07 Jan Extending Opportunties
Anne Woodin finds that her son’s ability to read creates good challenges for him, and difficult ones for her.
When you are pregnant, you don’t think about actually having the baby for the first couple of months. During the last couple of months, it is all you can think about. Then the baby arrives – and you don’t know what to do with it. For years all you have thought about is yourself and your own wellbeing, and now you have someone else to think about. You chronicle all of the firsts: the first time he crawled, the first time he walked, the first time he climbed up a ladder. He is special, unique and precious. You fall all over yourself to make him laugh.

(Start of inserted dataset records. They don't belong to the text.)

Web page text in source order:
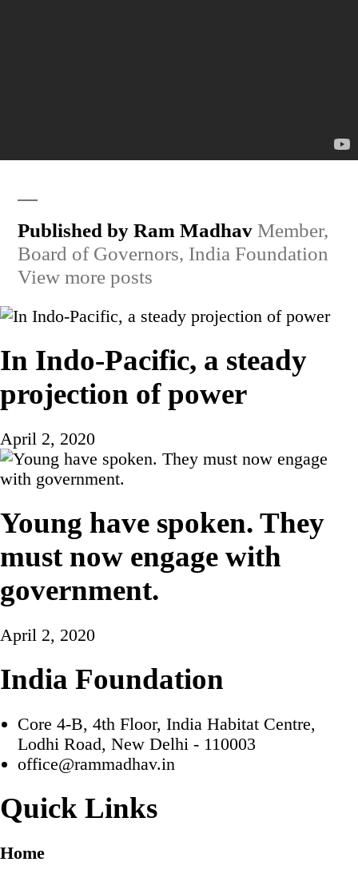
Published by Ram Madhav Member,
Board of Governors, India Foundation
View more posts
In Indo-Pacific, a steady
projection of power
April 2, 2020
Young have spoken. They
must now engage with
government.
April 2, 2020
India Foundation
Core 4-B, 4th Floor, India Habitat Centre,
Lodhi Road, New Delhi - 110003
office@rammadhav.in
Quick Links
Home
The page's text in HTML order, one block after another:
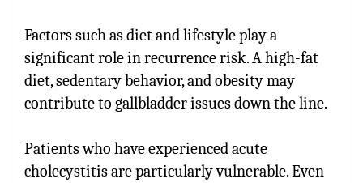
Factors such as diet and lifestyle play a
significant role in recurrence risk. A high-fat
diet, sedentary behavior, and obesity may
contribute to gallbladder issues down the line.
Patients who have experienced acute
cholecystitis are particularly vulnerable. Even
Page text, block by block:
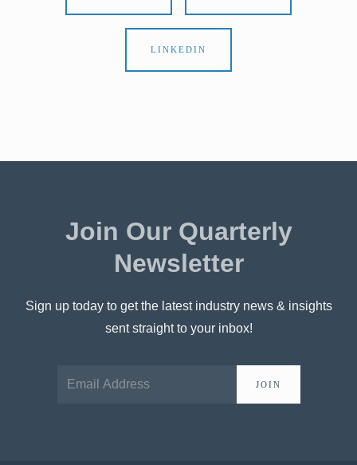
LINKEDIN
Join Our Quarterly
Newsletter
Sign up today to get the latest industry news & insights
sent straight to your inbox!
JOIN
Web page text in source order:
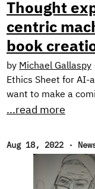
Assistance.
Thought
centric
book
by Michael Gallaspy
Ethics Sheet for AI-
want to make a
for making comic
February 2022.
long way to go until
professional
...read more
Aug 18, 2022 ·

And then you send him to school. All those years you have nurtured his independence, and now he is forced to conform. My son took to school like a duck to water. He was happy, he made friends and he played. It lasted one term, then the novelty wore off. It became mundane, repetitive and authoritarian. There was no challenge. He was bored.

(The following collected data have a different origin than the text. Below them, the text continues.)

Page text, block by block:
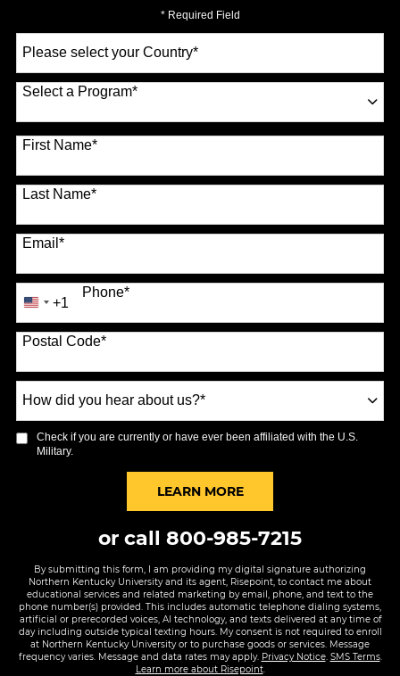
* Required Field
a
Country*
Select a Program*
70 options available
First Name*
Last Name*
Email*
Phone*
United
States
+1
+1
Postal Code*
did
you
hear
Check if you are currently or have ever been affiliated with the U.S.
Military.
LEARN MOREBY SUBMITTING FORM
or call 800-985-7215
By submitting this form, I am providing my digital signature authorizing
Northern Kentucky University and its agent, Risepoint, to contact me about
educational services and related marketing by email, phone, and text to the
phone number(s) provided. This includes automatic telephone dialing systems,
artificial or prerecorded voices, AI technology, and texts delivered at any time of
day including outside typical texting hours. My consent is not required to enroll
at Northern Kentucky University or to purchase goods or services. Message
frequency varies. Message and data rates may apply. Privacy Notice. SMS Terms.
Learn more about Risepoint.
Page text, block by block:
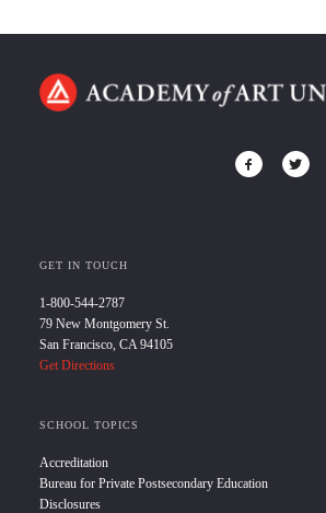
GET IN TOUCH
1-800-544-2787
79 New Montgomery St.
San Francisco, CA 94105
Get Directions
SCHOOL TOPICS
Accreditation
Bureau for Private Postsecondary Education
Disclosures

It was then that he started challenging himself. He would read the sign outside the school and all the street and suburb names. He started pointing out that I couldn’t park in the Australia Post Only bay, and that I could only park in a particular spot for 10 minutes.
I rejoiced – my son could read! I rushed to the teacher and told her the good news. That was my first mistake. She said it was repetition, that there was no way he would be able to read. I was determined to prove her wrong, so I got out a book and asked him to read as much as he could, and he did. He flew through the words.
One particular Friday I went to pick him up from school and he raced out to meet me, beaming. He pointed to his chest and there it was. A sticker with a bright red glittery star. His teacher explained that they had sat the children down and asked them to prove how smart they were. My son stood up. She presented the Magic 100 words. He read them all with relative ease. She presented the next Magic 100 words. He read them all. Finally, she acknowledged that he could read and, more importantly, that something could be done about it.
He was to be moved up to Year 1, or to use the vernacular, ‘extended’ or ‘enriched’, for a couple of mornings a week. These terms are not to be confused with ‘accelerating’, which is when your child skips a whole year. Extension, for me, was fraught with anxiety. Would he miss his friends and the friendships he had formed? What about his mental wellbeing?
Soon you realise you are isolated. You are suddenly cut o from other parents. A friend whose son is currently in Year 2 and has completed Year 3 mathematics said other parents think you are ‘up yourself’ if you discuss it. So you hide it, when the only thing you really want to do is tell everyone how amazing you believe he is.
Perhaps it is the Australian way – tall poppies and all that. I have thought of creating a support group for these parents, and have even come up with a name: ‘The Extenders’. Merchandising will be optional, but for those interested there is a secret handshake, a Grand Moose and a darkened hall where we meet to discuss our children.
Seriously though, the jury is still out as to whether my son’s ‘extended’ classes have worked. I do think the assessment process of children in similar situations needs to be more rigorous. There is a great deal of vested interest in the education of our children, and educators should be suitably qualified to assess, recognise and determine whether a child requires additional stimulation.
We cannot forget the person at the centre of the story, and that is my son. Once he was presented with the opportunity, he flourished. He has formed friendships with the children in the new class, and he is really enjoying the additional stimulation. And for me, that is all that counts.